What you are asked to do:
How many lines of the data contain "identify"? Reply with the number alone.

Provided records:

◆ ◆ ◆ ◆ ◆ ◆ ◆

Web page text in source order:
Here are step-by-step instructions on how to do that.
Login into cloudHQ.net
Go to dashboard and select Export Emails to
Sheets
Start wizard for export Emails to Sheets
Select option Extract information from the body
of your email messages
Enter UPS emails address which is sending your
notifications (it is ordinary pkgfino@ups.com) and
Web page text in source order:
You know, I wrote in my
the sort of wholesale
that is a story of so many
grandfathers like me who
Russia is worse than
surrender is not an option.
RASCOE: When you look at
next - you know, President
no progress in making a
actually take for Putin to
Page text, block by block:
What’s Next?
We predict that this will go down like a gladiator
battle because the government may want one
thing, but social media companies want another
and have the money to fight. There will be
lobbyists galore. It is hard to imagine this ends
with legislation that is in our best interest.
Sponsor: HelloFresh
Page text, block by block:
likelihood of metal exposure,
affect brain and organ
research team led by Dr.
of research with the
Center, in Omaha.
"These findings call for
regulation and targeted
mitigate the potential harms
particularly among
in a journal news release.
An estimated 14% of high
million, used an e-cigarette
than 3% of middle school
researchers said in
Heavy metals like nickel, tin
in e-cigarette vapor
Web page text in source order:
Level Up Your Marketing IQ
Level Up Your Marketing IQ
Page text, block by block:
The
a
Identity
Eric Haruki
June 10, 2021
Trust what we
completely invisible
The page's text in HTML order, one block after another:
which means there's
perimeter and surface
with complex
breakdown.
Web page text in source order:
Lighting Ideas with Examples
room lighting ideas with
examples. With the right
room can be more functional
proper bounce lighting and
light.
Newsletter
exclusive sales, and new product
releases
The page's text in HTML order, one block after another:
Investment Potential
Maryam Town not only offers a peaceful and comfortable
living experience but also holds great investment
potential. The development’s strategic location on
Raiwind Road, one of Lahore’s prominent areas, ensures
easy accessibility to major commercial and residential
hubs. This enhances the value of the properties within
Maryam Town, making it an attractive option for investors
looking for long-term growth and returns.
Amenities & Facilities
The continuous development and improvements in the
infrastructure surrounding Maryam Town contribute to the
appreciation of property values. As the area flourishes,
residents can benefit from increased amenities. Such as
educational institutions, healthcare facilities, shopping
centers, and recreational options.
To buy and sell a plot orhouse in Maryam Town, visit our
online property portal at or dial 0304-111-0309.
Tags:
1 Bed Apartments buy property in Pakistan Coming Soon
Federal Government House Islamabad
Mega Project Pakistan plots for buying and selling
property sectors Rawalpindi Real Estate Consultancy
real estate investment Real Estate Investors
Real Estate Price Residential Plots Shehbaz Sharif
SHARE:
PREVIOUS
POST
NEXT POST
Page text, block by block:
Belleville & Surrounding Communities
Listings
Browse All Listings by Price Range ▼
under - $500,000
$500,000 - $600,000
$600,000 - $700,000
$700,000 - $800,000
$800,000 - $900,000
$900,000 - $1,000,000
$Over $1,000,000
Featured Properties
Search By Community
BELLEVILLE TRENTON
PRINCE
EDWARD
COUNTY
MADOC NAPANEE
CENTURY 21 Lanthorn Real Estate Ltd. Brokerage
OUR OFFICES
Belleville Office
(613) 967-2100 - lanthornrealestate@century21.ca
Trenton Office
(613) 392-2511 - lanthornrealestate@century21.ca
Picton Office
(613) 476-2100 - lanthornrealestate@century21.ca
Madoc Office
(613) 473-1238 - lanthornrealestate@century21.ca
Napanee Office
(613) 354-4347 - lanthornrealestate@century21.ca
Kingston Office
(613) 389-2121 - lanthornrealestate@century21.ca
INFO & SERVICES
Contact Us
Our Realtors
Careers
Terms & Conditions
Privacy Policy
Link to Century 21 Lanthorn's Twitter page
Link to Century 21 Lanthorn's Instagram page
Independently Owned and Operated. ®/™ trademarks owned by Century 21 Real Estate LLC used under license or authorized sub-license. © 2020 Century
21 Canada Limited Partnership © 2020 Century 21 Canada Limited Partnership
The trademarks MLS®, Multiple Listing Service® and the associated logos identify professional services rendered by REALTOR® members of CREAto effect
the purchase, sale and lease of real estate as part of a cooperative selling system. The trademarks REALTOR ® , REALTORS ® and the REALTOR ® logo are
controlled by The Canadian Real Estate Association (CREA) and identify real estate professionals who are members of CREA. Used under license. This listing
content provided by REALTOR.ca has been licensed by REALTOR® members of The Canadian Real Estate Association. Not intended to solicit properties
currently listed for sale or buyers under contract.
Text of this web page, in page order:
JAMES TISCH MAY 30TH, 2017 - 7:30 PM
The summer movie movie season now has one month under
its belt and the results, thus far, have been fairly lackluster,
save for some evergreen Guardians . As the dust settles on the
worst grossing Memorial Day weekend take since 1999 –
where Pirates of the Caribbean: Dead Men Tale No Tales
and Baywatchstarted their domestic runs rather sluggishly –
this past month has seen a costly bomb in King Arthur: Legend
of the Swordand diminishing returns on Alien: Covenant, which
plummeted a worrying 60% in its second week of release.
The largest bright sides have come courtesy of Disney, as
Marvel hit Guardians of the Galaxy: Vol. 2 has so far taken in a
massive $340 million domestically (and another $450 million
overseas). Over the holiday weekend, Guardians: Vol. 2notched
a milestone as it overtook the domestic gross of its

◆ ◆ ◆ ◆ ◆ ◆ ◆

Your solution:
2